What is being asked:
Each record below should be output verbatim, without pictures.

Data excerpts
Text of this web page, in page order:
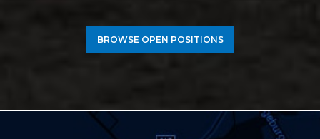
BROWSE OPEN POSITIONS
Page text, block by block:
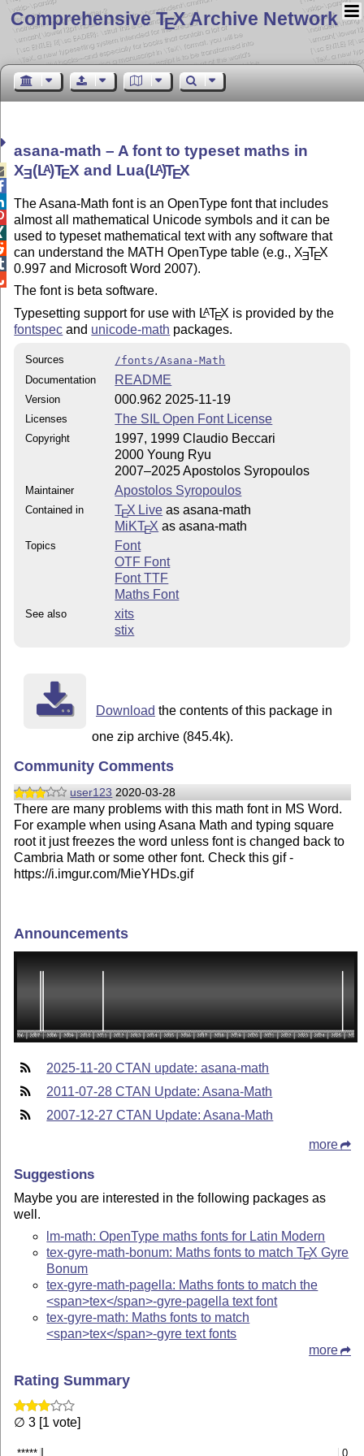
Comprehensive TEX Archive Network
asana-math – A font to typeset maths in
XE (LA)TEXand Lua(LA)TEX
The Asana-Math font is an OpenType font that includes
almost all mathematical Unicode symbols and it can be
used to typeset mathematical text with any software that
can understand the MATH OpenType table (e.g., XETEX
0.997 and Microsoft Word 2007).
The font is beta software.
Typesetting support for use with LATEX is provided by the
fontspec and unicode-math packages.
Sources
/fonts/Asana-Math
Documentation
README
Version 000.962 2025-11-19
Licenses The SIL Open Font License
Copyright
1997, 1999 Claudio Beccari
2000 Young Ryu
2007–2025 Apostolos Syropoulos
Maintainer Apostolos Syropoulos
Contained in TEX Live as asana-math
MiKTEX as asana-math
Topics
Font
OTF Font
Font TTF
Maths Font
See also
xits
stix
Download the contents of this package in
one zip archive (845.4k).
Community Comments
user123 2020-03-28
There are many problems with this math font in MS Word.
For example when using Asana Math and typing square
root it just freezes the word unless font is changed back to
Cambria Math or some other font. Check this gif -
https://i.imgur.com/MieYHDs.gif
Announcements
2025-11-20 CTAN update: asana-math
2011-07-28 CTAN Update: Asana-Math
2007-12-27 CTAN Update: Asana-Math
more
Suggestions
Maybe you are interested in the following packages as
well.
lm-math: OpenType maths fonts for Latin Modern
tex-gyre-math-bonum: Maths fonts to matchTEX Gyre
Bonum
tex-gyre-math-pagella: Maths fonts to match the
<span>tex</span>-gyre-pagella text font
tex-gyre-math: Maths fonts to match
<span>tex</span>-gyre text fonts
more
Rating Summary
∅ 3 [1 vote]
***** 0
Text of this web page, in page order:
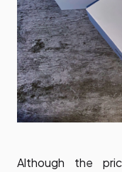
Although the
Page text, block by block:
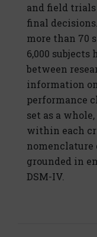
and field
final
more than 70
6,000
between
information
performance
set as a
within each
nomenclature
grounded in
DSM-IV.
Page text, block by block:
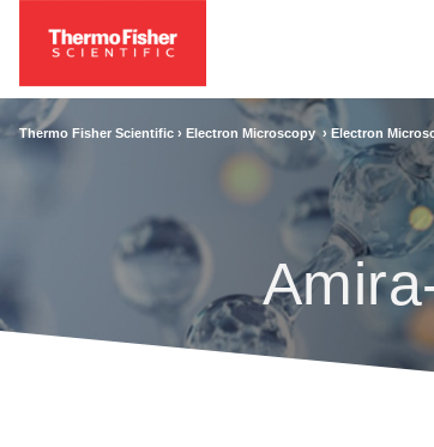
Thermo Fisher Scientific › Electron Microscopy › Electron
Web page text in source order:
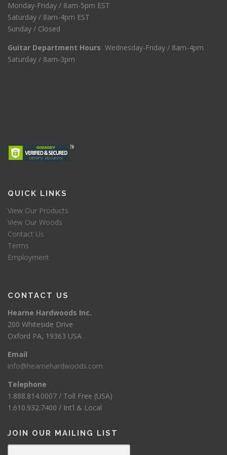
Monday-Friday / 8am-5pm EST
Saturday / 8am-4pm EST
Sunday / Closed
Guitar Department Hours Wednesday-Friday / 8am-4pm
Saturday / 8am-3pm
QUICK LINKS
View Our Products
View Our Woods
Contact Us
Terms
Employment
CONTACT US
Hearne Hardwoods Inc.
200 Whiteside Drive
Oxford PA, 19363 USA
Email
info@hearnehardwoods.com
Telephone
1.888.814.0007 / Toll Free (USA)
1.610.932.7400 / Int’l & Local
JOIN OUR MAILING LIST
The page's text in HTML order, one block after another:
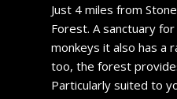
Just 4 miles from
Forest. A sanctuary
monkeys it also has a
too, the forest
Particularly suited to
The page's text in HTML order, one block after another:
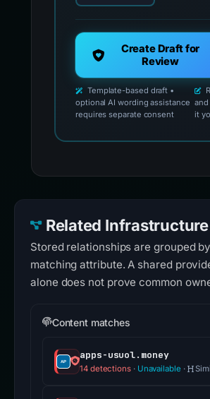
Create Draft for
Review
Template-based draft •
optional AI wording assistance
requires separate consent
it
Related
Stored relationships are grouped
matching attribute. A shared
alone does not prove common
Content matches
apps-usuol.money
14 detections· Unavailable ·
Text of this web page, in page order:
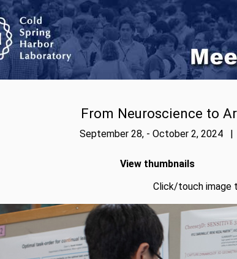
From Neuroscience to
September 28, - October 2, 2024 |
View thumbnails
Click/touch image

Solution to the problem:
Text of this web page, in page order:
BROWSE OPEN POSITIONS
Page text, block by block:
Comprehensive TEX Archive Network
asana-math – A font to typeset maths in
XE (LA)TEXand Lua(LA)TEX
The Asana-Math font is an OpenType font that includes
almost all mathematical Unicode symbols and it can be
used to typeset mathematical text with any software that
can understand the MATH OpenType table (e.g., XETEX
0.997 and Microsoft Word 2007).
The font is beta software.
Typesetting support for use with LATEX is provided by the
fontspec and unicode-math packages.
Sources
/fonts/Asana-Math
Documentation
README
Version 000.962 2025-11-19
Licenses The SIL Open Font License
Copyright
1997, 1999 Claudio Beccari
2000 Young Ryu
2007–2025 Apostolos Syropoulos
Maintainer Apostolos Syropoulos
Contained in TEX Live as asana-math
MiKTEX as asana-math
Topics
Font
OTF Font
Font TTF
Maths Font
See also
xits
stix
Download the contents of this package in
one zip archive (845.4k).
Community Comments
user123 2020-03-28
There are many problems with this math font in MS Word.
For example when using Asana Math and typing square
root it just freezes the word unless font is changed back to
Cambria Math or some other font. Check this gif -
https://i.imgur.com/MieYHDs.gif
Announcements
2025-11-20 CTAN update: asana-math
2011-07-28 CTAN Update: Asana-Math
2007-12-27 CTAN Update: Asana-Math
more
Suggestions
Maybe you are interested in the following packages as
well.
lm-math: OpenType maths fonts for Latin Modern
tex-gyre-math-bonum: Maths fonts to matchTEX Gyre
Bonum
tex-gyre-math-pagella: Maths fonts to match the
<span>tex</span>-gyre-pagella text font
tex-gyre-math: Maths fonts to match
<span>tex</span>-gyre text fonts
more
Rating Summary
∅ 3 [1 vote]
***** 0
Text of this web page, in page order:
Although the
Page text, block by block:
and field
final
more than 70
6,000
between
information
performance
set as a
within each
nomenclature
grounded in
DSM-IV.
Page text, block by block:
Thermo Fisher Scientific › Electron Microscopy › Electron
Web page text in source order:
Monday-Friday / 8am-5pm EST
Saturday / 8am-4pm EST
Sunday / Closed
Guitar Department Hours Wednesday-Friday / 8am-4pm
Saturday / 8am-3pm
QUICK LINKS
View Our Products
View Our Woods
Contact Us
Terms
Employment
CONTACT US
Hearne Hardwoods Inc.
200 Whiteside Drive
Oxford PA, 19363 USA
Email
info@hearnehardwoods.com
Telephone
1.888.814.0007 / Toll Free (USA)
1.610.932.7400 / Int’l & Local
JOIN OUR MAILING LIST
The page's text in HTML order, one block after another:
Just 4 miles from
Forest. A sanctuary
monkeys it also has a
too, the forest
Particularly suited to
The page's text in HTML order, one block after another:
Create Draft for
Review
Template-based draft •
optional AI wording assistance
requires separate consent
it
Related
Stored relationships are grouped
matching attribute. A shared
alone does not prove common
Content matches
apps-usuol.money
14 detections· Unavailable ·
Text of this web page, in page order:
From Neuroscience to
September 28, - October 2, 2024 |
View thumbnails
Click/touch image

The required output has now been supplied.